Ring of Fire News


What's up with the biggest thing happening in mining in NW Ontario?

#RingOfFire (#RoF) News – December 18, 2015

  • KWG drops by for a visit “KWG Resources Inc. met on (7 December) with the Mayor, CAO and EDO of the Municipality of Greenstone to discuss mutual plans being pursued by them with the Aroland First Nation for the possible development of beneficiation facilities at Exton, Ontario adjacent to the Aroland First Nation Reservation, in Greenstone’s Nakina ward …” (P.S. – It’s a “reserve”, not a “reservation” in Canada.)
  • Noront has a good day on the markets “The stock of Noront Resources Ltd is a huge mover (this past Monday)! The stock increased 9.46% or $0.035 on December 14, hitting $0.405. About 71,378 shares traded hands. Noront Resources Ltd has risen 6.00% since November 15, 2015 and is uptrending. It has outperformed by 9.68% the S&P500 …”
  • Noront’s Eagle’s Nest makes into (at least one of the lists of) the top ten anticipated projects “The reason for the project’s inclusion here is not all down to economics. When Cliffs Natural Resources pulled out of its huge chromite project in the Ring of Fire, it left a sizeable dent in Canada’s Ministry of Northern Development and Mines’ plans for the region. As a result, the government has now pinned its hopes on this 150-200,000 tpa nickel-copper-PGE project, which it anticipates leading to a host of spin-offs to open up the area. Simply put, it cannot afford to let it go the same way as Cliffs’ development, so it may look to invest in infrastructure that the project could potentially use. A March update of its 2012 feasibility study economics envisaged initial capital of C$609 million, a $265 million net present value (8 percent discount), an 18.9 percent internal rate of return and a three-year payback period at prices of US$12,613/t of nickel, US$6,020/t of copper, US$1,126/oz of platinum and US$735/oz of palladium. There is potential to develop Eagle’s Nest concurrently with the Blackbird, Black Thor and Big Daddy chromite deposits, which could potentially bolster the economics. A bigger project factoring in all of the major claims would capture the imagination of regulators, but come with a top-heavy capital cost that would be hard to fund in this environment.”
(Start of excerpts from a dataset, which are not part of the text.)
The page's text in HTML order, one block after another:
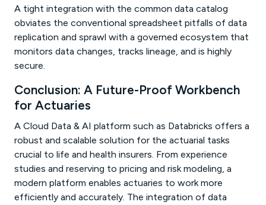
A tight integration with the common data catalog
obviates the conventional spreadsheet pitfalls of data
replication and sprawl with a governed ecosystem that
monitors data changes, tracks lineage, and is highly
secure.
Conclusion: A Future-Proof Workbench
for Actuaries
A Cloud Data & AI platform such as Databricks offers a
robust and scalable solution for the actuarial tasks
crucial to life and health insurers. From experience
studies and reserving to pricing and risk modeling, a
modern platform enables actuaries to work more
efficiently and accurately. The integration of data
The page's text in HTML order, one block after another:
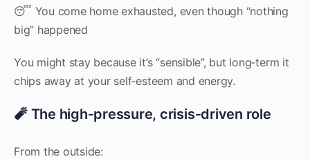
😴 You come home exhausted, even though “nothing
big” happened
You might stay because it’s “sensible”, but long‑term it
chips away at your self‑esteem and energy.
🧨 The high‑pressure, crisis‑driven role
From the outside:

  • Ontario’s mines minister defends the Ring of Fire Secretariat during Question Period in the Legislature“The fact is that the Ring of Fire Secretariat has been doing very remarkable work and working with First Nations, working with industry. There’s no question there have been challenges related to the timelines. I’m very pleased that I got an opportunity to speak with the Auditor General in advance of her releasing the report so that we could discuss the fact that, indeed, setting precise timelines—factors such as commodity pricing, and factors such as the extraordinarily important work we do with First Nations, which I know you would consider to be an absolute priority, as well as the reality of the infrastructure needs and us being able to work with a positive and co-operative federal government, are key to putting those timelines in place. So the Ring of Fire Secretariat continues to do extraordinarily important work, work that I know they want to carry on, and we’re very supportive of that.”
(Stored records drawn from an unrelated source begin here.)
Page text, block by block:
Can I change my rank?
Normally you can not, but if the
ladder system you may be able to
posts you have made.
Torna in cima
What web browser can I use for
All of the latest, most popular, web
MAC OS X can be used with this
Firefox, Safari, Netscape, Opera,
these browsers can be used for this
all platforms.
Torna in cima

  • … as well as the Ring of Fire Development Corporation: “… In terms of the Ring of Fire Infrastructure Development Corp., their key task is to bring the partners together. That includes—very much, we hope—First Nations, includes industry and, may I say, also includes the federal government. They have also been crucial to putting in place some key technical infrastructure studies which again are crucial in terms of us making decisions through the partnerships on the transportation infrastructure corridor that’s going up to the Ring of Fire. We recognize how crucial it is in terms of a resource development project. It’s in a remote part of the province that has never seen development before. Those are big decisions …”
  • As the final report of the Truth & Reconciliation Commission comes off the presses, one analyst points to resource development as a type of reconciliation already under way “… General commentary on the Canadian resource sector focuses more on protests – a legitimate part of the contemplation of resource development – than on collaboration. Criticism of Canadian mines, pipeline companies, oil and gas firms, hydro projects and the like garners a lot more attention than joint business ventures, training and employment programs, and increased revenues for Indigenous communities. But this imbalance in public awareness has masked a promising story, one of true and widespread reconciliation, where Indigenous communities and governments have learned to work together and share, to a significant degree, the economic benefits of resource development Reconciliation needs a new story, one that looks to beyond the problems of the past and that focuses on the achievements of the present and the prospects to do even better in the future. Canada can and must do much better than we have, and the Canadian public appears to agree. Reconciliation through resource partnerships may well lead Canada toward a more equitable and shared future.”